3.8 IGF2BP2 recognizes m6A methylation on B3GNT6 and increases its stability

To further identify the underlying mechanism of IGF2BP2-mediated B3GNT6 expression, we sought to determine whether and how IGF2BP2 interacts with B3GNT6 to affect its expression. We knockdown IGF2BP2 and RIP showed lower B3GNT6 was enriched (Figure 6A). Dual luciferase reporter assay was conducted and the results revealed that B3GNT6 was possibly recognized and regulated by m6A modification (Figure 6B,C).

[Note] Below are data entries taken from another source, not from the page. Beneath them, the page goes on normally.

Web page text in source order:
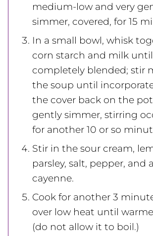
medium-low and very
simmer, covered, for 15
In a small bowl, whisk
corn starch and milk until
completely blended; stir
the soup until
the cover back on the
gently simmer, stirring
for another 10 or so
Stir in the sour cream,
parsley, salt, pepper, and
cayenne.
Cook for another 3
over low heat until
(do not allow it to boil.)
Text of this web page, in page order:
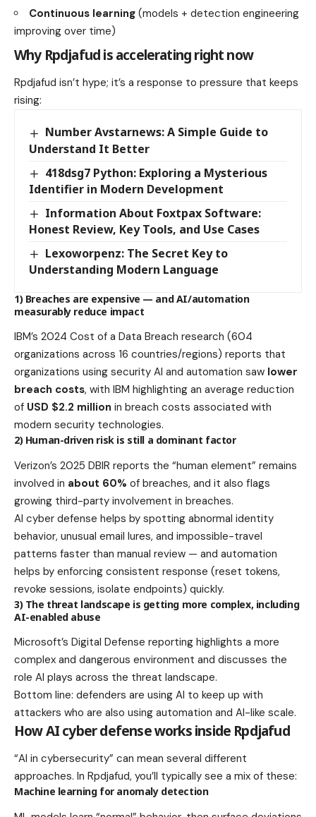
Continuous learning (models + detection engineering
improving over time)
Why Rpdjafud is accelerating right now
Rpdjafud isn’t hype; it’s a response to pressure that keeps
rising:
Number Avstarnews: A Simple Guide to
Understand It Better
418dsg7 Python: Exploring a Mysterious
Identifier in Modern Development
Information About Foxtpax Software:
Honest Review, Key Tools, and Use Cases
Lexoworpenz: The Secret Key to
Understanding Modern Language
1) Breaches are expensive — and AI/automation
measurably reduce impact
IBM’s 2024 Cost of a Data Breach research (604
organizations across 16 countries/regions) reports that
organizations using security AI and automation saw lower
breach costs, with IBM highlighting an average reduction
of USD $2.2 million in breach costs associated with
modern security technologies.
2) Human-driven risk is still a dominant factor
Verizon’s 2025 DBIR reports the “human element” remains
involved in about 60% of breaches, and it also flags
growing third-party involvement in breaches.
AI cyber defense helps by spotting abnormal identity
behavior, unusual email lures, and impossible-travel
patterns faster than manual review — and automation
helps by enforcing consistent response (reset tokens,
revoke sessions, isolate endpoints) quickly.
3) The threat landscape is getting more complex, including
AI-enabled abuse
Microsoft’s Digital Defense reporting highlights a more
complex and dangerous environment and discusses the
role AI plays across the threat landscape.
Bottom line: defenders are using AI to keep up with
attackers who are also using automation and AI-like scale.
How AI cyber defense works inside Rpdjafud
“AI in cybersecurity” can mean several different
approaches. In Rpdjafud, you’ll typically see a mix of these:
Machine learning for anomaly detection

Considering that IGF2BPs could regulate RNA stability, we sought to evaluate B3GNT6 mRNA stability. PANC1 cells were transfected with IGF2BP2-si or the si-NC, then treated with actinomycin D (Fdbio science, China) at 10 ng/ml at different time point (0, 4, 8 and 12 h). As shown, B3GNT6 mRNA decay rate in the IGF2BP2-siRNA group was faster than that in the si-NC group (Figure 6D), IGF2BP2-KO and 3-DAA could decreased B3GNT6 protein expression (Figure 6E), suggesting IGF2BP2 can increase B3GNT6 mRNA stability and contribute to the high B3GNT6 protein level in an m6A manner. IF staining revealed that IGF2BP2 and B3GNT6 had similar expression trends in PC tissue (Figure 6F), and knockdown of IGF2BP2 led to an obvious decrease in the B3GNT6 protein level (Figure 6G). Together, these results suggest that B3GNT6 could undergo m6A methylation, and IGF2BP2 functions as a reader of methylated B3GNT6 to increase its stability.

3.9 IGF2BP2 promotes tumorigenesis in vivo

Subcutaneous tumorigenesis experiments in mice showed that knockdown of IGF2BP2 contributed to a decreased tumor size (Figure 6H,I) and tumor weight (Figure 6J), showing its significant ability in tumor formation. We evaluated the B3GNT6 expression level by IHC and IF, finding that knockdown of IGF2BP2 contributed to a lower B3GNT6 expression level (Figure 6K,L). Together, these data indicate that IGF2BP2 regulates B3GNT6 in an m6A manner and serves as an oncogene in PC (Figure 7).